Des milliers d'intermittents défendent leur statut dans la rue

Par @Culturebox
Mis à jour le 20/03/2014 à 19H01, publié le 20/03/2014 à 15H50
A la manifestation des intermittents, le 20 mars 2014 à Paris.

A la manifestation des intermittents, le 20 mars 2014 à Paris.

© Citizenside / Christophe Estassy / AFP

Plusieurs milliers d'intermittents ont manifesté jeudi après-midi à Paris, alors que se tenait l'ultime séance de négociations sur l'assurance-chômage qui décidera de l'avenir de leur régime. Les intermittents se sont également mobilisés à Marseille, Lyon et Reims.

Sous un soleil printanier, le cortège s'est ébranlé en début d'après-midi de la place de l'Odéon et a rejoint en fin d'après-midi le siège parisien du Medef, non loin du Champ de Mars. Dans le défilé se mêlaient char de marionnettes géantes, orchestre de jazz, percussions brésiliennes, comédiens sur des échasses ou encore quelques poussettes. 
Plusieurs dizaines d'intermittents ont par ailleurs investi l'Opéra Garnier dans l'après-midi, déployant une banderole sur son grand balcon et comptant bien "y rester", selon Loïc Cantrot, de la CGT-Spectacle.
 
Selon la CGT, la mobilisation était plus forte ce jeudi que lors de la manifestation du 27 février, qui avait rassemblé 7.000 intermittents à Paris d'après le comptage du syndicat.
 
"Ce métier ne peut pas se faire sans les intermittents. Cela nous permet de faire des films de qualité, avec des techniciens de qualité", a déclaré à Patrice Martineau, un des réalisateurs de la série "Un village Français", précisant que chaque jour 80 intermittents travaillaient sur le tournage de cette série phare de France 3. D'autres équipes figuraient parmi les manifestants, dont celles des séries "Falco" et "Profilage", diffusées sur TF1.
A Marseille, Lyon et Reims aussi
Les intermittents se sont également mobilisés dans plusieurs villes de France. A Marseille, environ 600 intermittents selon les organisateurs, 450 selon la police, ont envahi le Musée des civilisations de l'Europe et de la Méditerranée (Mucem) à l'issue de leur manifestation au départ de la Canebière. Ils occupaient toujours le bâtiment à 17h, encadrés par des forces de police.

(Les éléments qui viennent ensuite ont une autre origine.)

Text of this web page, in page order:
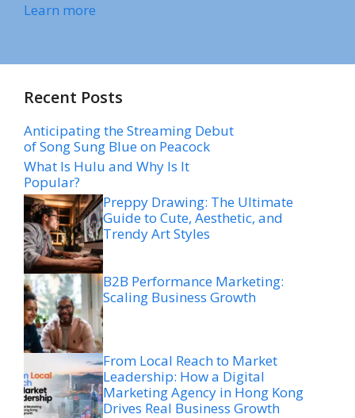
Learn more
Recent Posts
Anticipating the Streaming Debut
of Song Sung Blue on Peacock
What Is Hulu and Why Is It
Popular?
Preppy Drawing: The Ultimate
Guide to Cute, Aesthetic, and
Trendy Art Styles
B2B Performance Marketing:
Scaling Business Growth
From Local Reach to Market
Leadership: How a Digital
Marketing Agency in Hong Kong
Drives Real Business Growth
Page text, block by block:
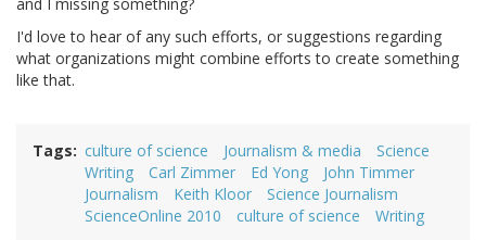
and I missing something?
I'd love to hear of any such efforts, or suggestions regarding
what organizations might combine efforts to create something
like that.
Tags culture of science Journalism & media
Science
Writing
Carl Zimmer Ed Yong
John Timmer
Journalism
Keith Kloor
Science Journalism
ScienceOnline 2010
culture of science Writing
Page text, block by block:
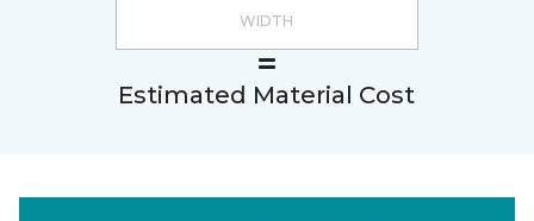
Estimated Material Cost
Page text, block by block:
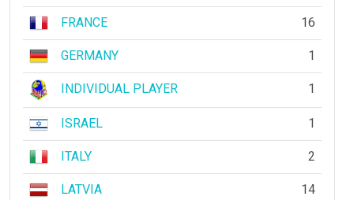
FRANCE
16
GERMANY
1
INDIVIDUAL PLAYER
1
ISRAEL
1
ITALY
2
LATVIA
14
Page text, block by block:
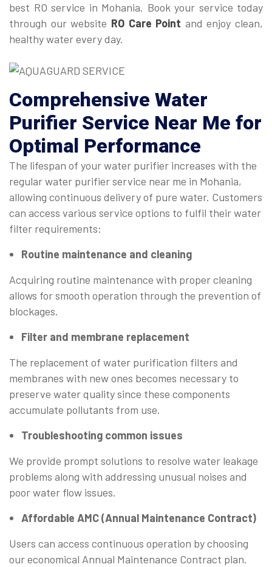
best RO service in Mohania. Book your service today
through our website RO Care Point and enjoy clean,
healthy water every day.
Comprehensive Water
Purifier Service Near Me for
Optimal Performance
The lifespan of your water purifier increases with the
regular water purifier service near me in Mohania,
allowing continuous delivery of pure water. Customers
can access various service options to fulfil their water
filter requirements:
Routine maintenance and cleaning
Acquiring routine maintenance with proper cleaning
allows for smooth operation through the prevention of
blockages.
Filter and membrane replacement
The replacement of water purification filters and
membranes with new ones becomes necessary to
preserve water quality since these components
accumulate pollutants from use.
Troubleshooting common issues
We provide prompt solutions to resolve water leakage
problems along with addressing unusual noises and
poor water flow issues.
Affordable AMC (Annual Maintenance Contract)
Users can access continuous operation by choosing
our economical Annual Maintenance Contract plan.
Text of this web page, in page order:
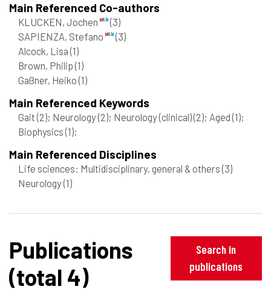
Main Referenced Co-authors
KLUCKEN, Jochen
(3)
SAPIENZA, Stefano
(3)
Alcock, Lisa(1)
Brown, Philip(1)
Gaßner, Heiko(1)
Main Referenced Keywords
Gait(2); Neurology(2); Neurology (clinical)(2); Aged(1);
Biophysics(1);
Main Referenced Disciplines
Life sciences: Multidisciplinary, general & others(3)
Neurology(1)
Publications
(total 4)
Search in
publications
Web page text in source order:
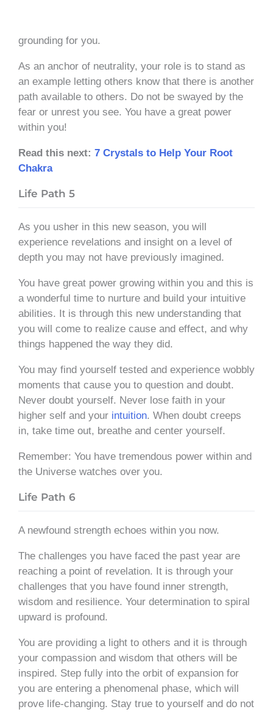
grounding for you.
As an anchor of neutrality, your role is to stand as
an example letting others know that there is another
path available to others. Do not be swayed by the
fear or unrest you see. You have a great power
within you!
Read this next: 7 Crystals to Help Your Root
Chakra
Life Path 5
As you usher in this new season, you will
experience revelations and insight on a level of
depth you may not have previously imagined.
You have great power growing within you and this is
a wonderful time to nurture and build your intuitive
abilities. It is through this new understanding that
you will come to realize cause and effect, and why
things happened the way they did.
You may find yourself tested and experience wobbly
moments that cause you to question and doubt.
Never doubt yourself. Never lose faith in your
higher self and your intuition. When doubt creeps
in, take time out, breathe and center yourself.
Remember: You have tremendous power within and
the Universe watches over you.
Life Path 6
A newfound strength echoes within you now.
The challenges you have faced the past year are
reaching a point of revelation. It is through your
challenges that you have found inner strength,
wisdom and resilience. Your determination to spiral
upward is profound.
You are providing a light to others and it is through
your compassion and wisdom that others will be
inspired. Step fully into the orbit of expansion for
you are entering a phenomenal phase, which will
prove life-changing. Stay true to yourself and do not
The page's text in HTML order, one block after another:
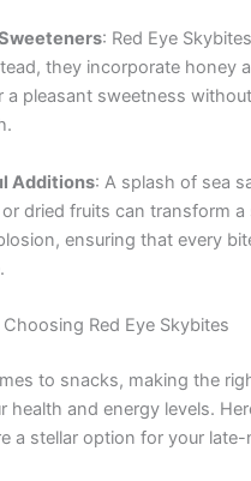
: Red Eye
they incorporate honey
a pleasant sweetness
Additions: A splash of sea
dried fruits can transform a
ensuring that every
Red Eye Skybites
to snacks, making the
health and energy levels.
a stellar option for your
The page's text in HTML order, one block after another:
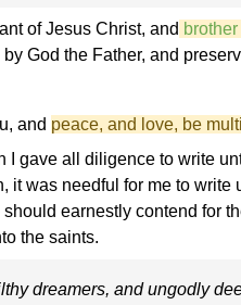
of Jesus Christ, and
God the Father, and
and peace, and love, be
I gave all diligence to write
it was needful for me to write
earnestly contend for
the saints.
dreamers, and ungodly
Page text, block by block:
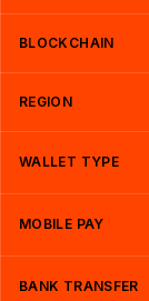
BLOCKCHAIN
REGION
WALLET TYPE
MOBILE PAY
BANK TRANSFER
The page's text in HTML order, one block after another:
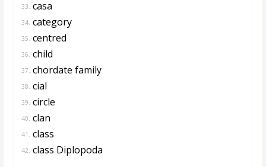
33. casa
34. category
35. centred
36. child
37. chordate family
38. cial
39. circle
40. clan
41. class
42. class Diplopoda
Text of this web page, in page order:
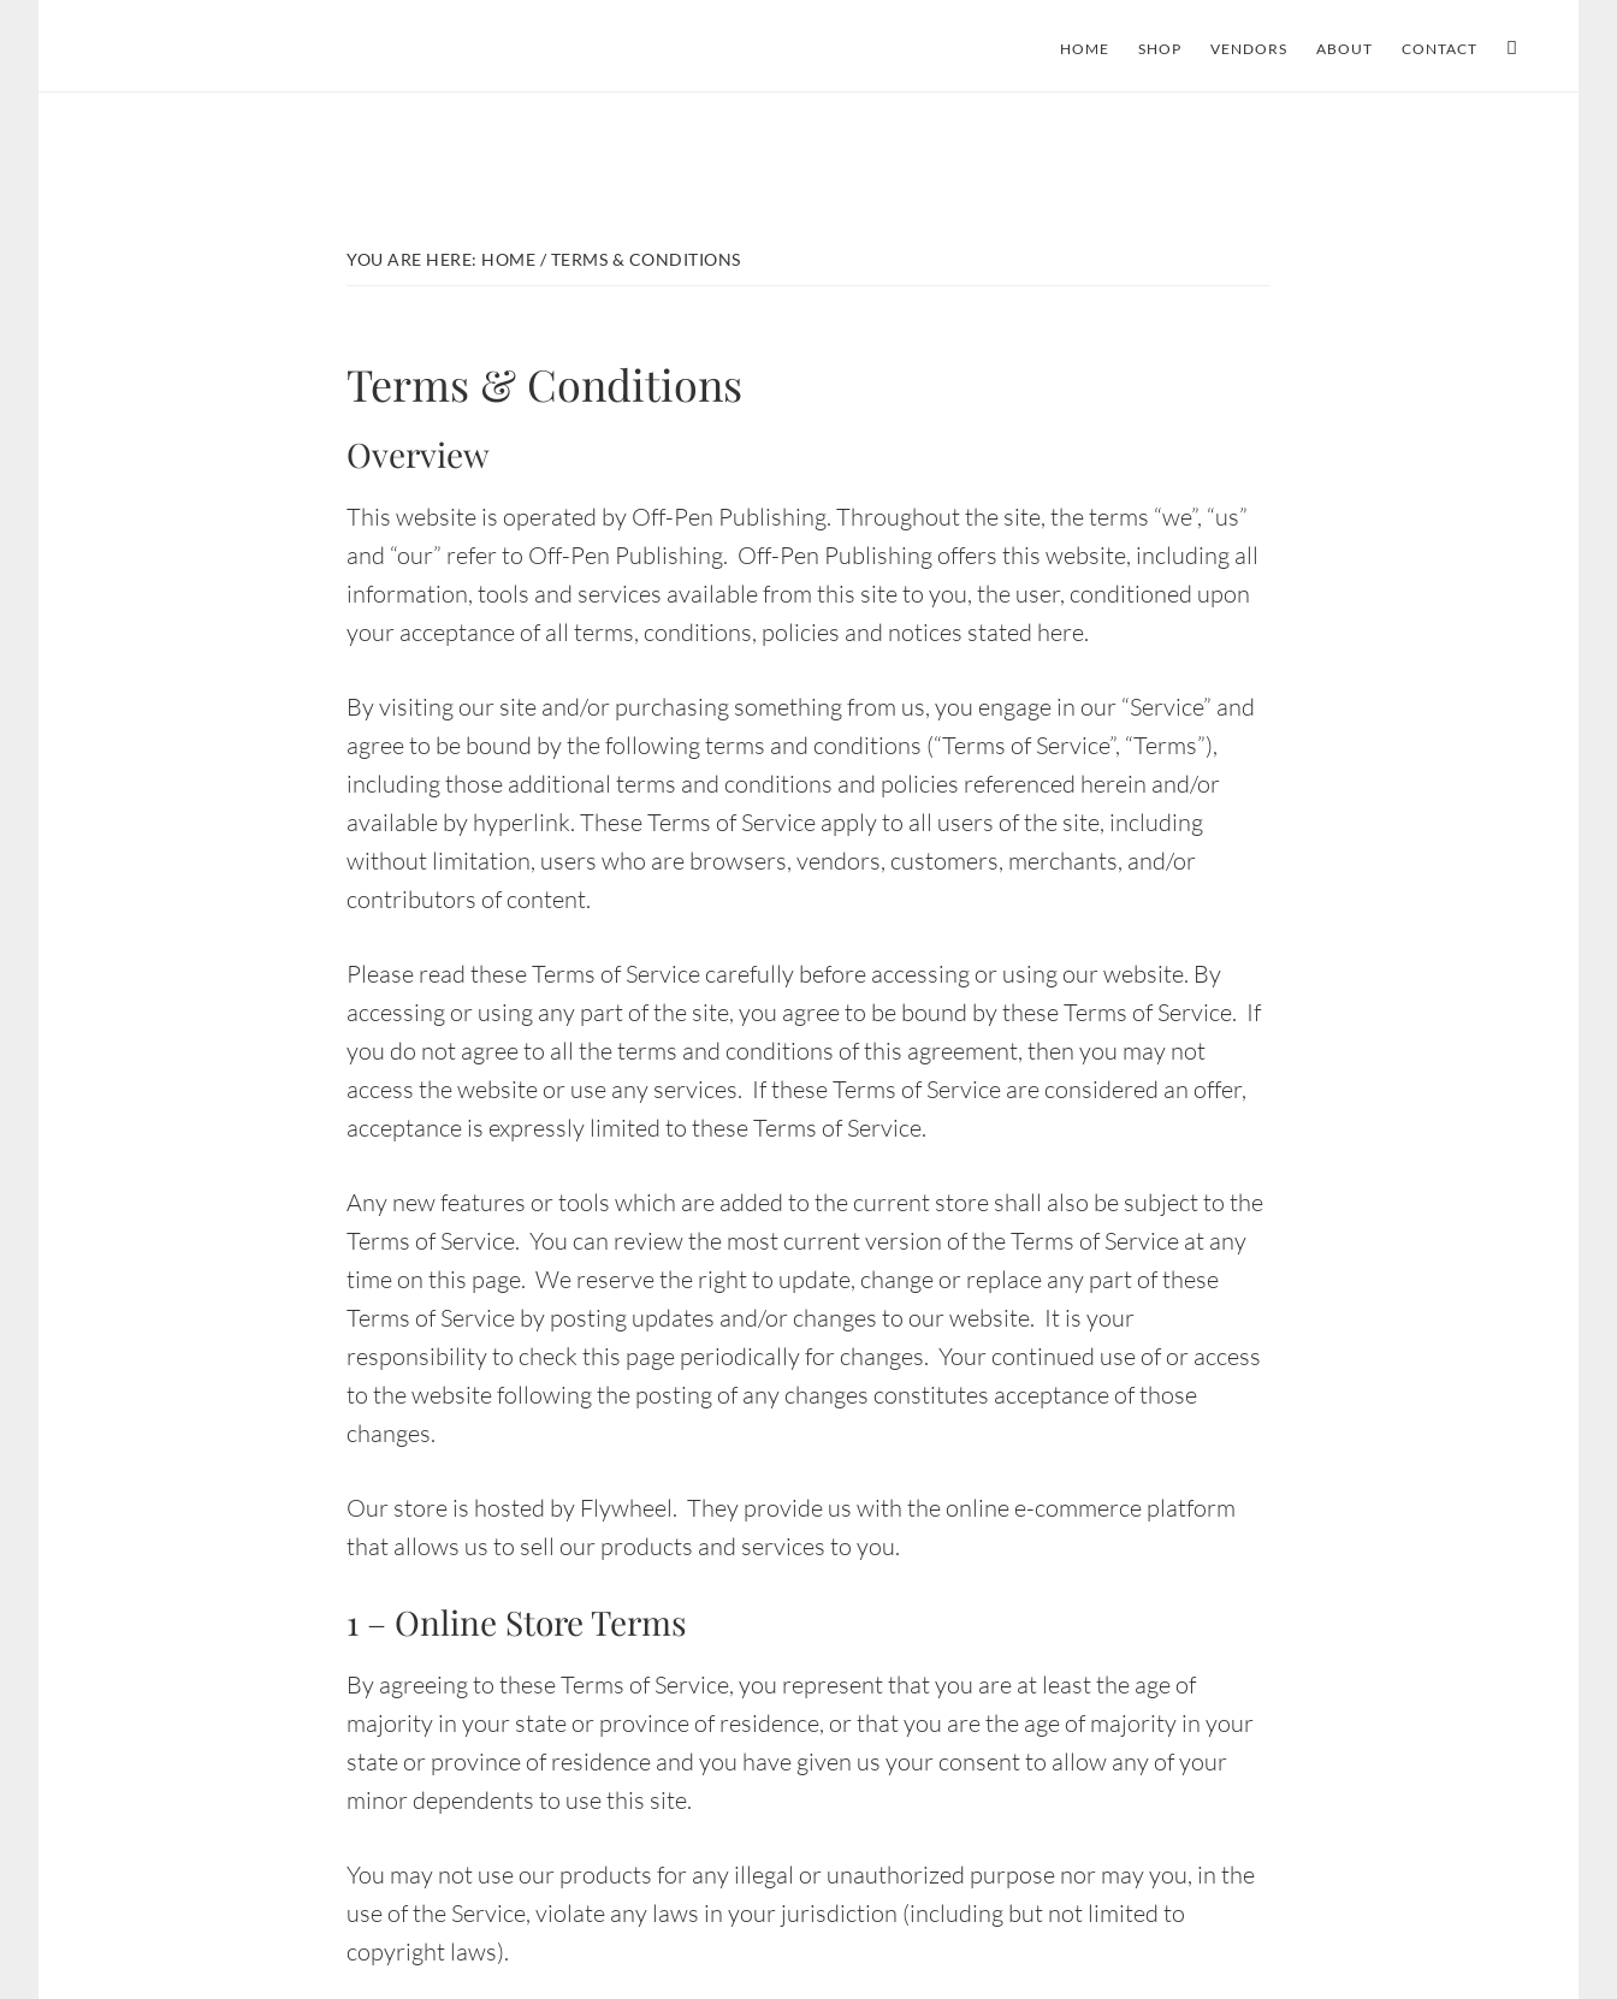
HOME SHOP VENDORS ABOUT CONTACT
YOU ARE HERE: HOME /TERMS & CONDITIONS
Terms & Conditions
Overview
This website is operated by Off-Pen Publishing. Throughout the site, the terms “we”, “us”
and “our” refer to Off-Pen Publishing. Off-Pen Publishing offers this website, including all
information, tools and services available from this site to you, the user, conditioned upon
your acceptance of all terms, conditions, policies and notices stated here.
By visiting our site and/or purchasing something from us, you engage in our “Service” and
agree to be bound by the following terms and conditions (“Terms of Service”, “Terms”),
including those additional terms and conditions and policies referenced herein and/or
available by hyperlink. These Terms of Service apply to all users of the site, including
without limitation, users who are browsers, vendors, customers, merchants, and/or
contributors of content.
Please read these Terms of Service carefully before accessing or using our website. By
accessing or using any part of the site, you agree to be bound by these Terms of Service. If
you do not agree to all the terms and conditions of this agreement, then you may not
access the website or use any services. If these Terms of Service are considered an offer,
acceptance is expressly limited to these Terms of Service.
Any new features or tools which are added to the current store shall also be subject to the
Terms of Service. You can review the most current version of the Terms of Service at any
time on this page. We reserve the right to update, change or replace any part of these
Terms of Service by posting updates and/or changes to our website. It is your
responsibility to check this page periodically for changes. Your continued use of or access
to the website following the posting of any changes constitutes acceptance of those
changes.
Our store is hosted by Flywheel. They provide us with the online e-commerce platform
that allows us to sell our products and services to you.
1 – Online Store Terms
By agreeing to these Terms of Service, you represent that you are at least the age of
majority in your state or province of residence, or that you are the age of majority in your
state or province of residence and you have given us your consent to allow any of your
minor dependents to use this site.
You may not use our products for any illegal or unauthorized purpose nor may you, in the
use of the Service, violate any laws in your jurisdiction (including but not limited to
copyright laws).

"Tant que les propositions que nous faisons ne sont pas prises en compte, nous ne quitterons pas les lieux", a déclaré à l'AFP Catherine Lecoq, syndicaliste CGT.
 
A Lyon, quelque 250 manifestants s'étaient rassemblés sur la place Bellecour en début d'après-midi, selon la préfecture. Une partie d'entre eux, mêlant intermittents et précaires, a ensuite investi les locaux de la CGPME.
 
A Reims, une centaine d'artistes et techniciens ont également défilé jeudi en scandant "Intermittents: culture pour tous". Les manifestants avaient prévu un pique-nique et des prises de paroles devant les locaux du Medef.
 
Où en sont les discussions ?
Les partenaires sociaux doivent fixer les droits de l'ensemble des chômeurs et le montant des cotisations des salariés et des employeurs pour les années à venir. Ils doivent jongler avec un taux de chômage proche de son record historique (2,24 millions de personnes indemnisées) et un déficit global du régime qui pourrait atteindre plus de 4 milliards d'euros à la fin de l'année.
 
Dans cet ensemble, les intermittents du spectacle représentent environ 112.000 personnes indemnisées et le surcoût de leur régime d'indemnisation, plus favorable, est estimé entre 300 et 350 millions d'euros.
Le mois dernier, le Medef est entré dans la négociation avec une proposition choc: la suppression du régime spécifique des intermittents du spectacle et leur réintégration dans le régime général. Depuis, "le Medef a pris en compte notre mobilisation et ne propose plus de supprimer le régime des intermittents. Mais tout ce qu'il propose, c'est de réduire les allocations et refuse une remise à plat complète du régime", déplore Eric Aubin, chef de file de la CGT dans la négociation sur l'assurance-chômage. 
 
De source syndicale, le patronat propose également l'augmentation des cotisations salariés-employeurs et l'ouverture de négociations avec l'Etat d'ici la fin de l'année. 
 
Ces deux pistes font partie des mesures préconisées par certains syndicats d'employeurs et de salariés du secteur, qui en échange proposent un assouplissement des conditions d'accès à l'indemnisation (actuellement 507 heures travaillées sur dix mois). Ce dernier point ne figure toutefois pas dans le projet du Medef.